Per-Protocol Analysis

Per-protocol (PP) analysis restricts the comparison to users who actually received the treatment as intended by their assignment. Users who were assigned to treatment but did not engage with it, or who were assigned to control but somehow received the treatment, are either excluded or reassigned. This approach answers a different question than intention-to-treat: while ITT asks what is the effect of assigning users to this treatment, PP asks what is the effect of actually receiving the treatment. For growth teams, PP analysis is tempting because it estimates the undiluted treatment effect, which is what product managers often want to know. However, PP analysis is susceptible to selection bias because the users who comply with their assignment may differ systematically from those who do not.

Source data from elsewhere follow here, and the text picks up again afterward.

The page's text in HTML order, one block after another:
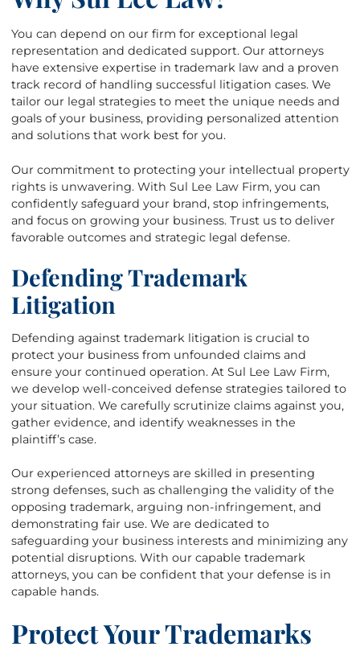
You can depend on our firm for exceptional legal
representation and dedicated support. Our attorneys
have extensive expertise in trademark law and a proven
track record of handling successful litigation cases. We
tailor our legal strategies to meet the unique needs and
goals of your business, providing personalized attention
and solutions that work best for you.
Our commitment to protecting your intellectual property
rights is unwavering. With Sul Lee Law Firm, you can
confidently safeguard your brand, stop infringements,
and focus on growing your business. Trust us to deliver
favorable outcomes and strategic legal defense.
Defending Trademark
Litigation
Defending against trademark litigation is crucial to
protect your business from unfounded claims and
ensure your continued operation. At Sul Lee Law Firm,
we develop well-conceived defense strategies tailored to
your situation. We carefully scrutinize claims against you,
gather evidence, and identify weaknesses in the
plaintiff’s case.
Our experienced attorneys are skilled in presenting
strong defenses, such as challenging the validity of the
opposing trademark, arguing non-infringement, and
demonstrating fair use. We are dedicated to
safeguarding your business interests and minimizing any
potential disruptions. With our capable trademark
attorneys, you can be confident that your defense is in
capable hands.
Protect Your Trademarks
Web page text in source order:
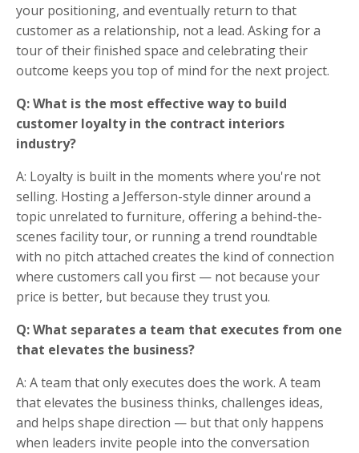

Per-protocol analysis is computed by restricting the sample to compliers and comparing outcomes: tau_PP = E[Y | Received Treatment, Assigned Treatment] - E[Y | Received Control, Assigned Control]. The problem is that compliance is a post-randomization outcome that may be correlated with the treatment effect itself. Users who actively engage with a new feature may be more motivated, tech-savvy, or have higher baseline engagement, all of which correlate with better outcomes regardless of the treatment. This means PP analysis confounds the treatment effect with selection effects, potentially making the treatment appear more effective than it truly is. The bias can go in either direction: if sicker patients drop out of treatment, PP analysis in a clinical trial overestimates efficacy; if more engaged users are more likely to encounter a feature change, PP analysis in a digital experiment overestimates the impact.

Per-protocol analysis may be reported as a secondary analysis alongside the primary ITT analysis when teams want to understand the magnitude of the treatment effect for engaged users. It is particularly relevant when non-compliance rates are high and the ITT estimate is severely diluted, making it difficult to assess whether the treatment itself is effective. Common pitfalls include reporting only the PP estimate without the ITT (which overstates impact and is statistically invalid as the primary analysis), not checking whether compliers and non-compliers differ on observable characteristics (which would indicate selection bias), and using PP as justification for shipping when the ITT is not significant. A better alternative to PP analysis is the instrumental variables approach to estimate the complier average causal effect (CACE), which provides the treatment effect for compliers without the selection bias of PP, under certain assumptions.

Advanced alternatives to simple PP analysis include inverse probability of compliance weighting, which re-weights compliers to represent the full population, and principal stratification, which formally models the types of users (always-compliers, never-compliers, etc.) and estimates treatment effects within each stratum. For digital experiments where exposure is often partial and graded rather than binary, dose-response models can relate the intensity of treatment exposure to the outcome while using random assignment as an instrument to handle selection. The clinical trials literature has extensively debated ITT vs. PP, and the consensus strongly favors ITT as the primary analysis with PP as supplementary. Digital experimentation teams should follow this convention and reserve PP analysis for exploratory investigation rather than primary decision-making.